• Brief
The whole of the data, every line, should come back exactly the same.

________________________

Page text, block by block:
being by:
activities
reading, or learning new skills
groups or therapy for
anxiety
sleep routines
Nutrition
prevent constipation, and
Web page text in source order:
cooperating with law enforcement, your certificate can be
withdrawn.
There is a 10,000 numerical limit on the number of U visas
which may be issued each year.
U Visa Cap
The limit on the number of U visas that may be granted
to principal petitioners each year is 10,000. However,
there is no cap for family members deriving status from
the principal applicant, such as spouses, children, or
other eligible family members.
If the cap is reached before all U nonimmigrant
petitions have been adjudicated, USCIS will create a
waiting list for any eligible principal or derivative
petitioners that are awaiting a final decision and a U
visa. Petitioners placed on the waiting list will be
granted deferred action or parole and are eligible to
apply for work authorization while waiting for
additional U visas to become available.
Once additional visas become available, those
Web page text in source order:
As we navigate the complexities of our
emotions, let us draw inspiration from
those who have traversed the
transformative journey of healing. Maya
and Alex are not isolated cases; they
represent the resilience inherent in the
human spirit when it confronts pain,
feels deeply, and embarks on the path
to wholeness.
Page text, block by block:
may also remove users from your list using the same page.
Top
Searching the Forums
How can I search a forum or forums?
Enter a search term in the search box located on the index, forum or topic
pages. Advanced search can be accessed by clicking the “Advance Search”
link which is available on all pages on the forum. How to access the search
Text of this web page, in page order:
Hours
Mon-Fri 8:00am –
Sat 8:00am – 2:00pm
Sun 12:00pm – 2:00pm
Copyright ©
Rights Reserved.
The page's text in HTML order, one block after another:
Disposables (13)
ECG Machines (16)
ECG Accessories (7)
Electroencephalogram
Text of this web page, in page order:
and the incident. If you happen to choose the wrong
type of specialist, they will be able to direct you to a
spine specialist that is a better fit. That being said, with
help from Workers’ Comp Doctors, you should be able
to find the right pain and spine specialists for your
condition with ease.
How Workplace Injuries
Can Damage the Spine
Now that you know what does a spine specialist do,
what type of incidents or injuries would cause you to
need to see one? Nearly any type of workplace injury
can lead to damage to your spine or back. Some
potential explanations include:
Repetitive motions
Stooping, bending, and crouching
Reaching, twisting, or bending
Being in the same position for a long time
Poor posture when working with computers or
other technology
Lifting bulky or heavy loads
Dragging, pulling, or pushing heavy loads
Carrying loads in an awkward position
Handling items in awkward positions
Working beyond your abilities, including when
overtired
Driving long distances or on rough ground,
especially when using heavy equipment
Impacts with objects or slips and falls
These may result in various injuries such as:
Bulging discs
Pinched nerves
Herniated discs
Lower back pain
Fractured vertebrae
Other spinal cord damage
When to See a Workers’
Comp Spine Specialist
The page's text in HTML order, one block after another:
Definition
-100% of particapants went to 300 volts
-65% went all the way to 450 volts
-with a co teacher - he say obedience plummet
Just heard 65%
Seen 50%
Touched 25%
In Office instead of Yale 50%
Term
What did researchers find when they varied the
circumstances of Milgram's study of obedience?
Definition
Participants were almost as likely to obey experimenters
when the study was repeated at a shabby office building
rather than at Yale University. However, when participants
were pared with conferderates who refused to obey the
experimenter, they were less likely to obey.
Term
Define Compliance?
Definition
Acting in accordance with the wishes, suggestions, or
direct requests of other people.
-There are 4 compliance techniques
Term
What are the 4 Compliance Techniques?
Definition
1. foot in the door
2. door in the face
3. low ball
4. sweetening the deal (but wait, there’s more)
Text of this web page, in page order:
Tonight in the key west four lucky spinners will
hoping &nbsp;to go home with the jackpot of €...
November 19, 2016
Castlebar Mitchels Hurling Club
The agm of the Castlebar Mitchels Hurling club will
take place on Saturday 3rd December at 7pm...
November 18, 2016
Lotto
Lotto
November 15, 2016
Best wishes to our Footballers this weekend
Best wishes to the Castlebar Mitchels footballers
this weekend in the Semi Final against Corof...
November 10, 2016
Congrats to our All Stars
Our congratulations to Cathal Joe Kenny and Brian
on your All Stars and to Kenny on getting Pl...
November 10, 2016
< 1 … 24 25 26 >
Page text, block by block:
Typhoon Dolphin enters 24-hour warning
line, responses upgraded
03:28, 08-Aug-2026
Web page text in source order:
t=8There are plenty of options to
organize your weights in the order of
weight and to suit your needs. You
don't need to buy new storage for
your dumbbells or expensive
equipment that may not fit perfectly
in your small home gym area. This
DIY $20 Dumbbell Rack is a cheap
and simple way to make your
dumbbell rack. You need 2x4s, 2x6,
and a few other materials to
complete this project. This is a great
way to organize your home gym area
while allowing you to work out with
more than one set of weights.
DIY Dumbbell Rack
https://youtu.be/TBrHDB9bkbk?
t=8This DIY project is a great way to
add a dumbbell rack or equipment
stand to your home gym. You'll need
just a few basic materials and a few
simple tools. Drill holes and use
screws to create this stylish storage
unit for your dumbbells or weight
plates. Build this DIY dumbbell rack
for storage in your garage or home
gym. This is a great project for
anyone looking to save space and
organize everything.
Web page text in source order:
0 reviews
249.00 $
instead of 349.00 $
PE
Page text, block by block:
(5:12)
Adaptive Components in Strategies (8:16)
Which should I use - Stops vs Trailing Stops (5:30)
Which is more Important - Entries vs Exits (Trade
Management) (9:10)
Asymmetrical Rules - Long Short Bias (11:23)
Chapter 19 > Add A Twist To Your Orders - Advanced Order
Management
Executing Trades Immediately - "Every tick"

________________________

• Your response
Page text, block by block:
being by:
activities
reading, or learning new skills
groups or therapy for
anxiety
sleep routines
Nutrition
prevent constipation, and
Web page text in source order:
cooperating with law enforcement, your certificate can be
withdrawn.
There is a 10,000 numerical limit on the number of U visas
which may be issued each year.
U Visa Cap
The limit on the number of U visas that may be granted
to principal petitioners each year is 10,000. However,
there is no cap for family members deriving status from
the principal applicant, such as spouses, children, or
other eligible family members.
If the cap is reached before all U nonimmigrant
petitions have been adjudicated, USCIS will create a
waiting list for any eligible principal or derivative
petitioners that are awaiting a final decision and a U
visa. Petitioners placed on the waiting list will be
granted deferred action or parole and are eligible to
apply for work authorization while waiting for
additional U visas to become available.
Once additional visas become available, those
Web page text in source order:
As we navigate the complexities of our
emotions, let us draw inspiration from
those who have traversed the
transformative journey of healing. Maya
and Alex are not isolated cases; they
represent the resilience inherent in the
human spirit when it confronts pain,
feels deeply, and embarks on the path
to wholeness.
Page text, block by block:
may also remove users from your list using the same page.
Top
Searching the Forums
How can I search a forum or forums?
Enter a search term in the search box located on the index, forum or topic
pages. Advanced search can be accessed by clicking the “Advance Search”
link which is available on all pages on the forum. How to access the search
Text of this web page, in page order:
Hours
Mon-Fri 8:00am –
Sat 8:00am – 2:00pm
Sun 12:00pm – 2:00pm
Copyright ©
Rights Reserved.
The page's text in HTML order, one block after another:
Disposables (13)
ECG Machines (16)
ECG Accessories (7)
Electroencephalogram
Text of this web page, in page order:
and the incident. If you happen to choose the wrong
type of specialist, they will be able to direct you to a
spine specialist that is a better fit. That being said, with
help from Workers’ Comp Doctors, you should be able
to find the right pain and spine specialists for your
condition with ease.
How Workplace Injuries
Can Damage the Spine
Now that you know what does a spine specialist do,
what type of incidents or injuries would cause you to
need to see one? Nearly any type of workplace injury
can lead to damage to your spine or back. Some
potential explanations include:
Repetitive motions
Stooping, bending, and crouching
Reaching, twisting, or bending
Being in the same position for a long time
Poor posture when working with computers or
other technology
Lifting bulky or heavy loads
Dragging, pulling, or pushing heavy loads
Carrying loads in an awkward position
Handling items in awkward positions
Working beyond your abilities, including when
overtired
Driving long distances or on rough ground,
especially when using heavy equipment
Impacts with objects or slips and falls
These may result in various injuries such as:
Bulging discs
Pinched nerves
Herniated discs
Lower back pain
Fractured vertebrae
Other spinal cord damage
When to See a Workers’
Comp Spine Specialist
The page's text in HTML order, one block after another:
Definition
-100% of particapants went to 300 volts
-65% went all the way to 450 volts
-with a co teacher - he say obedience plummet
Just heard 65%
Seen 50%
Touched 25%
In Office instead of Yale 50%
Term
What did researchers find when they varied the
circumstances of Milgram's study of obedience?
Definition
Participants were almost as likely to obey experimenters
when the study was repeated at a shabby office building
rather than at Yale University. However, when participants
were pared with conferderates who refused to obey the
experimenter, they were less likely to obey.
Term
Define Compliance?
Definition
Acting in accordance with the wishes, suggestions, or
direct requests of other people.
-There are 4 compliance techniques
Term
What are the 4 Compliance Techniques?
Definition
1. foot in the door
2. door in the face
3. low ball
4. sweetening the deal (but wait, there’s more)
Text of this web page, in page order:
Tonight in the key west four lucky spinners will
hoping &nbsp;to go home with the jackpot of €...
November 19, 2016
Castlebar Mitchels Hurling Club
The agm of the Castlebar Mitchels Hurling club will
take place on Saturday 3rd December at 7pm...
November 18, 2016
Lotto
Lotto
November 15, 2016
Best wishes to our Footballers this weekend
Best wishes to the Castlebar Mitchels footballers
this weekend in the Semi Final against Corof...
November 10, 2016
Congrats to our All Stars
Our congratulations to Cathal Joe Kenny and Brian
on your All Stars and to Kenny on getting Pl...
November 10, 2016
< 1 … 24 25 26 >
Page text, block by block:
Typhoon Dolphin enters 24-hour warning
line, responses upgraded
03:28, 08-Aug-2026
Web page text in source order:
t=8There are plenty of options to
organize your weights in the order of
weight and to suit your needs. You
don't need to buy new storage for
your dumbbells or expensive
equipment that may not fit perfectly
in your small home gym area. This
DIY $20 Dumbbell Rack is a cheap
and simple way to make your
dumbbell rack. You need 2x4s, 2x6,
and a few other materials to
complete this project. This is a great
way to organize your home gym area
while allowing you to work out with
more than one set of weights.
DIY Dumbbell Rack
https://youtu.be/TBrHDB9bkbk?
t=8This DIY project is a great way to
add a dumbbell rack or equipment
stand to your home gym. You'll need
just a few basic materials and a few
simple tools. Drill holes and use
screws to create this stylish storage
unit for your dumbbells or weight
plates. Build this DIY dumbbell rack
for storage in your garage or home
gym. This is a great project for
anyone looking to save space and
organize everything.
Web page text in source order:
0 reviews
249.00 $
instead of 349.00 $
PE
Page text, block by block:
(5:12)
Adaptive Components in Strategies (8:16)
Which should I use - Stops vs Trailing Stops (5:30)
Which is more Important - Entries vs Exits (Trade
Management) (9:10)
Asymmetrical Rules - Long Short Bias (11:23)
Chapter 19 > Add A Twist To Your Orders - Advanced Order
Management
Executing Trades Immediately - "Every tick"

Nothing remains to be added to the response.